◆ What you need to do ◆
Exactly the lines below starting at the line with "US$3.60-13.99" and ending at the line with "someone privately." are wanted, with both ends included. Leave out the pictures and add no other lines.

◆ Material for this task ◆
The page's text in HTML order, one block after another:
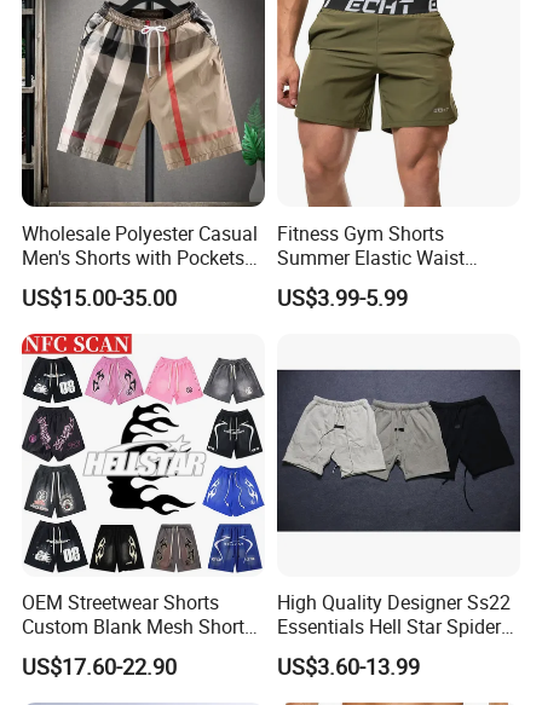
Wholesale Polyester Casual
Men's Shorts with Pockets
Summer Beach Men's
Printed Shorts
US$15.00-35.00
Fitness Gym Shorts
Summer Elastic Waist
Training Quick Dry Sport
Shorts Fabric Good Quality
US$3.99-5.99
OEM Streetwear Shorts
Custom Blank Mesh Shorts
for Men Hellstar Denim
Tears Spider Eric Emanuel
Inspired Designs
US$17.60-22.90
High Quality Designer Ss22
Essentials Hell Star Spider
Demin Tears Ee Bur Berry
Sweat Short Set Pants
Awful Lot of Cough Syrup
US$3.60-13.99
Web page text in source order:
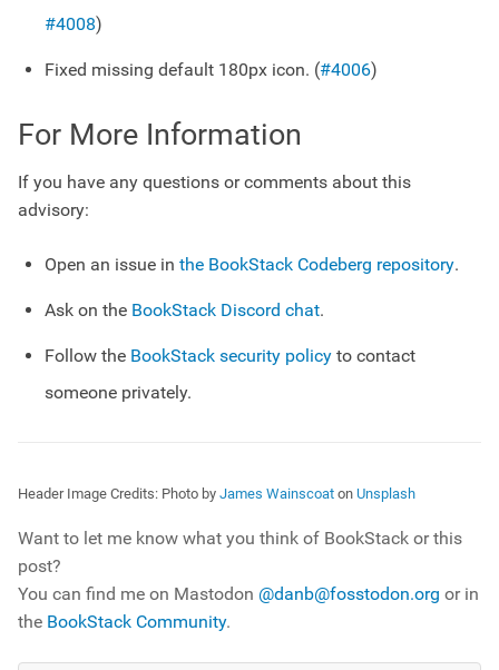
#4008)
Fixed missing default 180px icon. (#4006)
For More Information
If you have any questions or comments about this
advisory:
Open an issue in the BookStack Codeberg repository.
Ask on the BookStack Discord chat.
Follow the BookStack security policy to contact
someone privately.
Header Image Credits: Photo by James Wainscoat on Unsplash
Want to let me know what you think of BookStack or this
post?
You can find me on Mastodon @danb@fosstodon.org or in
the BookStack Community.
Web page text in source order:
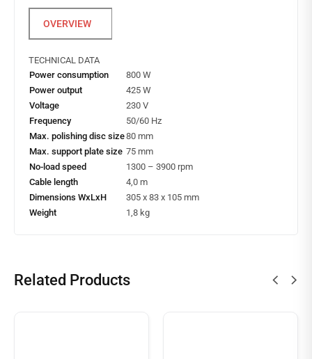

◆ Response to this task ◆
US$3.60-13.99
Web page text in source order:
#4008)
Fixed missing default 180px icon. (#4006)
For More Information
If you have any questions or comments about this
advisory:
Open an issue in the BookStack Codeberg repository.
Ask on the BookStack Discord chat.
Follow the BookStack security policy to contact
someone privately.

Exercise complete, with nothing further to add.